Regulatory Mapping lets you link obligations to specific business units, products, and controls, so your compliance framework is traceable rather than assumed. And when it’s time to report, configurable reporting means you're pulling from a single source of truth rather than assembling it manually.

How Bragg Gaming Group streamlined compliance across 24+ jurisdictions 

Vixio’s combination of monitoring, analysis, and workflow tools is what helped Bragg Gaming Group manage compliance across more than two dozen jurisdictions.

For Chief Legal and Compliance Officer, Tommaso Di Chio, keeping pace with regulatory change across that many markets while preparing accurate reporting for leadership and the board was a significant operational challenge. Vixio changed that.

"I would recommend Vixio to anyone doing our job in the gaming and payment or FinTech industry," said Di Chio. "It is quite relevant to the highly regulated environments in which we work every day."

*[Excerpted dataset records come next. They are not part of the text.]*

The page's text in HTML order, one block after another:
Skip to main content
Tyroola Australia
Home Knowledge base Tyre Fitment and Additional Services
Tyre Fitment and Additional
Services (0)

With Vixio, the gaming company has been able to cut the time spent researching, interpreting, and presenting regulatory changes. Using the platform’s customisable market and vertical filters, Di Chio can zero in on the jurisdictions that matter and export structured reports directly without having to compile the information himself.

The results have been tangible: less time on research, faster understanding of what changes mean, and easier upward reporting. 

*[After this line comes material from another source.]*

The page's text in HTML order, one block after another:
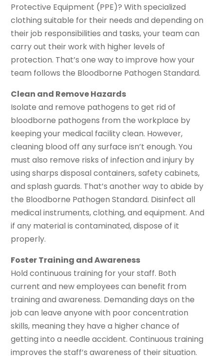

Learn more about how Bragg uses Vixio.

Improve your regulatory gap analysis processes with Vixio

A regulatory gap analysis is only as useful as what comes after it. While identifying gaps is the essential starting point, the harder work is moving quickly enough to close them, coordinating the right people, and maintaining a clear record of what you did.

For compliance teams operating across multiple markets with limited bandwidth, bringing monitoring, analysis, and workflow management together helps ensure nothing falls through the cracks. Whether you're running a gap analysis for the first time or looking to make an existing process more efficient, Vixio can help you go from regulatory update to market readiness.

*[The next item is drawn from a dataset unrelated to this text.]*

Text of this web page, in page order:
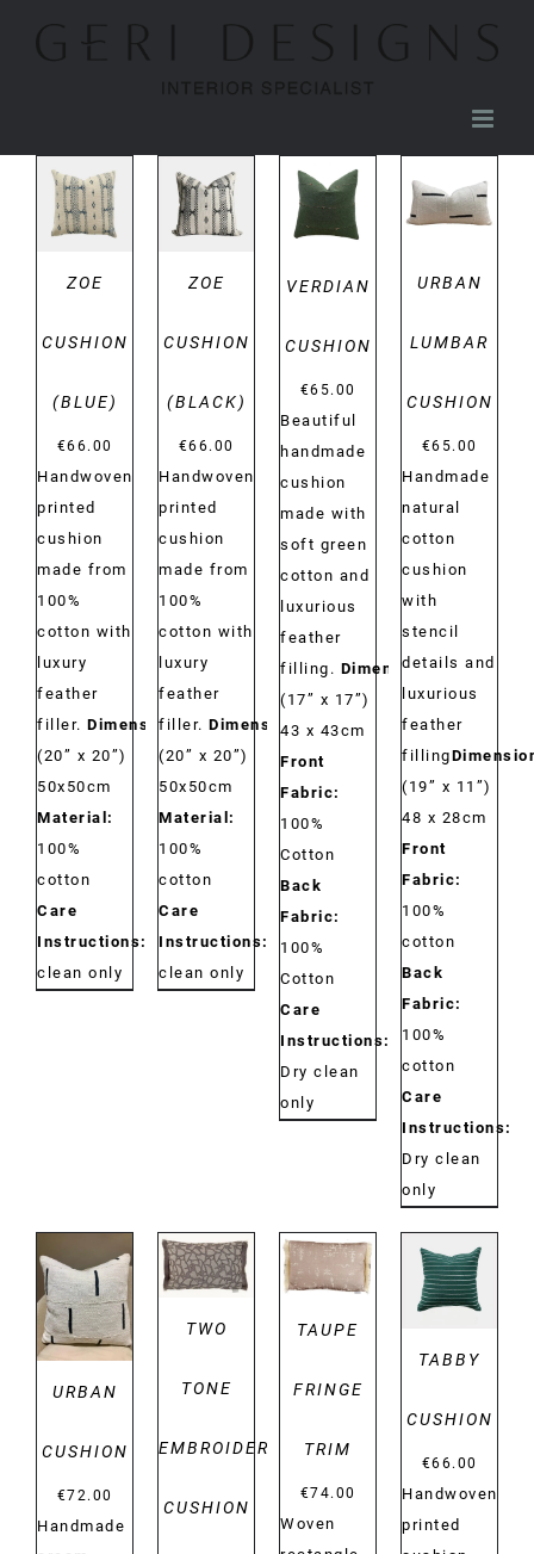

Get in touch with our team to see how Vixio can support your regulatory gap analysis process.

FAQs on how to conduct a regulatory gap analysis

What is a regulatory gap analysis?

A regulatory gap analysis compares your organisation's current obligations against incoming regulatory changes to identify where your existing policies, processes, or controls fall short of what will soon be required. The goal is to surface those gaps early enough to act on them by the time a new regulation takes effect or an audit lands.

What's the difference between a regulatory gap analysis and a compliance gap analysis?

A regulatory gap analysis looks only at whether you comply with external regulations imposed by government bodies and regulatory authorities and whether you’re prepared for upcoming regulatory changes once they take effect. A compliance gap analysis looks at whether you're meeting external regulations, as well as internal policies, industry standards, and contracts. 

What's the difference between a regulatory gap analysis and a risk assessment?

A risk assessment evaluates the likelihood and impact of a broad range of risks across your business, such as operational, financial, reputational, and more. A regulatory gap analysis is narrower in scope: it specifically compares your current obligations against incoming regulatory requirements to identify where you need to make changes.

How often should you conduct a regulatory gap analysis?

Most organisations benefit from a combination of scheduled reviews (annually or biannually) and event-triggered reviews prompted by developments like a known regulatory change, a merger or acquisition, a significant enforcement action, an upcoming audit, or entry into a new market.

Who should be involved in a regulatory gap analysis?

While compliance teams typically lead the process, closing the gaps usually requires input from across the business – legal, engineering, product, operations, leadership – because the changes a gap analysis surfaces often touch policies, products, and processes outside compliance's direct control.